**Check Against Delivery**
Thank you, Jeanne for that kind introduction, and to the World Nuclear Fuel Market for the opportunity to speak today.
I acknowledge our indigenous partnerships that are essential to mining's success across the country.
Can I also acknowledge and thank Duncan Craib, CEO of Boss Energy – Australia's newest uranium producer and Chair of the MCA Uranium Forum – as well as other international and Australian representatives and MCA members BHP, Cameco, Heathgate, Paladin, Deep Yellow, Alligator and Cauldron Energy; all very important companies within the Australian uranium sector.
It's certainly an honour for Sydney to host the World Nuclear Fuel Market conference.
For more than 70 years, Australia has consistently demonstrated its expertise as a global leader in uranium mining.
Our customers, represented by many in this room, recognise our ability to mine uranium safely, responsibly and reliably.

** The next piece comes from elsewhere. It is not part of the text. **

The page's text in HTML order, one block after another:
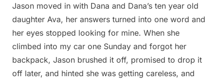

They understand that economic value and environmental stewardship are not opposing goals, but essential partners.
Alongside key trading partners, we have spent decades refining technical and regulatory frameworks to provide confidence not only to our customers, but also to the Australian public, that the way we conduct ourselves is world class.
Australian uranium is globally respected, in high demand, and trusted for its quality control, backed by an enviable history of innovation and delivery that spans all the way back to 1954.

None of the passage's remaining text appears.